Remember with bagging, we are simulating several data sets by sampling from our one set (with replacement) and building multiple trees with the new data sets then testing them with the observations we didn't include in each subset. Thankfully running a bagging ensemble is really straightforward in scikit-learn.

In [0]:
#Train a decision tree with bagging and estimate the Out-of-bag Score
bag_tree = BaggingClassifier(dt, 
                             oob_score=True, 
                             random_state=0)

bag_tree.fit(X, y)
print(bag_tree.oob_score_)

So using bagging actually *lowers* our accuracy. Why do you think this is happening in this case? With OOB error, each tree we build might have a different number of observations used to test since we are only using those *not* used to build the tree. What if we just go back to using the accuracy score we've used previously?

In [0]:
#Train a decision tree with bagging and estimate the accuracy
bag_tree = BaggingClassifier(dt, random_state=0)

bag_tree.fit(X, y)
y_pred = bag_tree.predict(X) 

#Calculate model accuracy
print('Accuracy: %.3f' % (accuracy_score(y, y_pred)))

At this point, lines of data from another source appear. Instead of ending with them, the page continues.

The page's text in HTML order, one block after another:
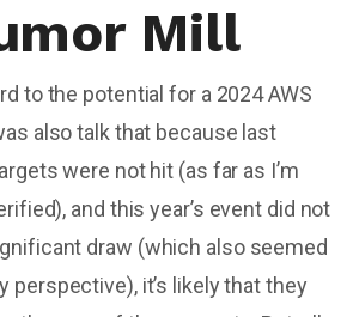
Mill
to the potential for a 2024 AWS
also talk that because last
were not hit (as far as I’m
and this year’s event did not
draw (which also seemed
perspective), it’s likely that they
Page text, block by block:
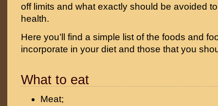
off limits and what exactly should be avoided
health.
Here you’ll find a simple list of the foods and
incorporate in your diet and those that you
What to eat
Meat;
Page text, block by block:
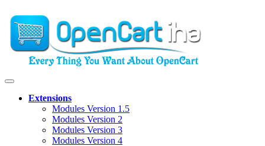
Extensions
Modules Version 1.5
Modules Version 2
Modules Version 3
Modules Version 4
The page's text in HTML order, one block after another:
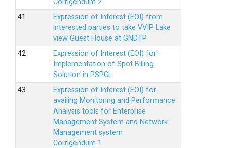
Corrigendum 2
Expression of Interest (EOI) from
interested parties to take VVIP Lake
view Guest House at GNDTP
Expression of Interest (EOI) for
Implementation of Spot Billing
Solution in PSPCL
Expression of Interest (EOI) for
availing Monitoring and Performance
Analysis tools for Enterprise
Management System and Network
Management system
Corrigendum 1
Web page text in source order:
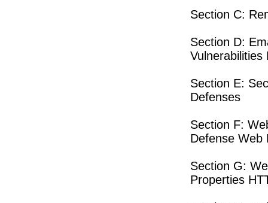
Section C:
Section D:
Vulnerabilities
Section E:
Defenses
Section F:
Defense Web
Section G:
Properties
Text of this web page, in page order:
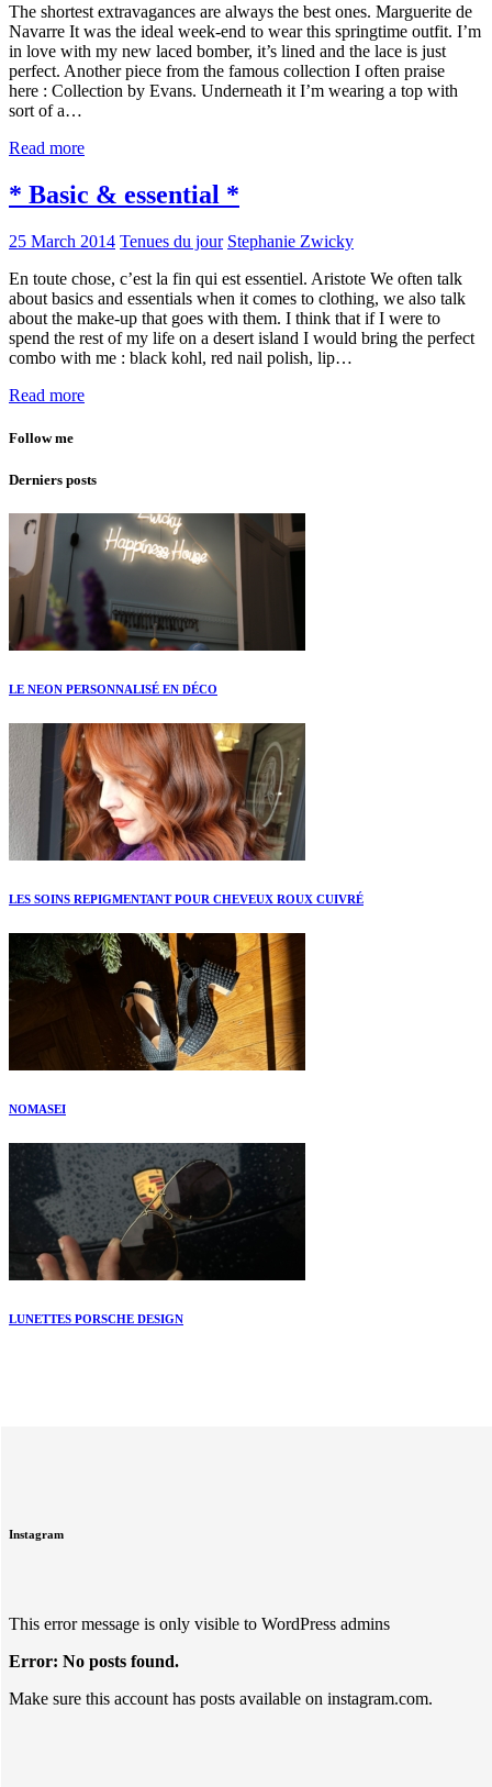
The shortest extravagances are always the best ones. Marguerite de
Navarre It was the ideal week-end to wear this springtime outfit. I’m
in love with my new laced bomber, it’s lined and the lace is just
perfect. Another piece from the famous collection I often praise
here : Collection by Evans. Underneath it I’m wearing a top with
sort of a…
Read more
* Basic & essential *
25 March 2014 Tenues du jour Stephanie Zwicky
En toute chose, c’est la fin qui est essentiel. Aristote We often talk
about basics and essentials when it comes to clothing, we also talk
about the make-up that goes with them. I think that if I were to
spend the rest of my life on a desert island I would bring the perfect
combo with me : black kohl, red nail polish, lip…
Read more
Follow me
Derniers posts
LE NEON PERSONNALISÉ EN DÉCO
LES SOINS REPIGMENTANT POUR CHEVEUX ROUX CUIVRÉ
NOMASEI
LUNETTES PORSCHE DESIGN
Instagram
This error message is only visible to WordPress admins
Error: No posts found.
Make sure this account has posts available on instagram.com.
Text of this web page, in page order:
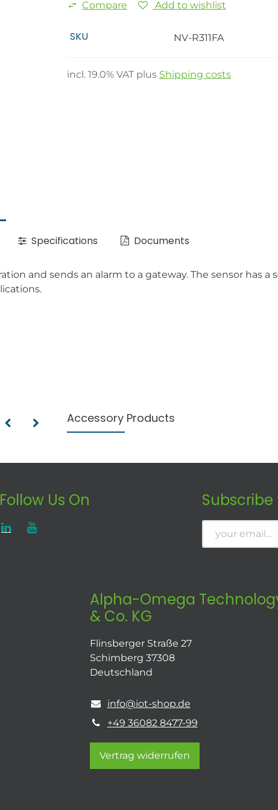
Compare Add to wishlist
SKU NV-R311FA
incl. 19.0% VAT plus Shipping costs
Specifications Documents
and sends an alarm to a gateway. The sensor has
Accessory Products
Follow Us On
Alpha-Omega
& Co. KG
Flinsberger Straße 27
Schimberg 37308
Deutschland
info@iot-shop.de
+49 36082 8477-99
Vertrag widerrufen

This is a *much* better outcome! While our training accuracy only improved a little, or testing accuracy has improved a lot more meaning bagging has reduced our overfitting. Why do you think that is based on what you know about bagging?

###Random Forest

Random forests are similar to bagging only now we are also taking random subsets of the *features* rather than using them all. This has the effect of *decorrelating* each tree from each other. If one predictor feature is really strong at predicting the outcome it will be used every time in the bagging ensemble meaning that each of trees has some level of *sameness* to it. Let's see how random forest works with our classification problem using default settings (10 trees, no limit on `min_samples_leaf` or `mean_samples_split`, all features available for random selection.

In [0]:
#Train a decision tree with random forest and estimate the accuracy
rf_tree = RandomForestClassifier(random_state=0)

rf_tree.fit(X, y)
y_pred = rf_tree.predict(X)

#Calculate model accuracy
print('Accuracy: %.3f' % (accuracy_score(y, y_pred)))

Holy smokes! That is some good classifying and it doesn't appear to be overfitting our testing accuracy either -- it's actually doing *better* and getting all predictions correct. As an analyst, you should be suspicious of these types of perfect outcomes. What do you think  -- should we be fine with this or investigate further?

###Boosting

Let's try to build a boosted decision tree model now. With bagging we build all of our trees at the same time with the different subsets of data. Random forest was similar only we randomly selected features as well. With boosting we build trees *sequentially* meaning that we build one, see how it performs, make some tweaks to try an improve the misclassification rate on those observations we predicted incorrectly. Let's try it using default settings.

In [0]:
#Train a decision tree with boosting and estimate the accuracy
boo_tree = GradientBoostingClassifier(random_state=0)

boo_tree.fit(X, y)
y_pred = boo_tree.predict(X) 

#Calculate model accuracy
print('Accuracy: %.3f' % (accuracy_score(y, y_pred)))

It looks like both random forest and boosted decision tree models are performing well compared to our single decision tree and the bagged version. I encourage you to explore the settings on the scikit-learn website so you can play around with (and maybe even improve) the results.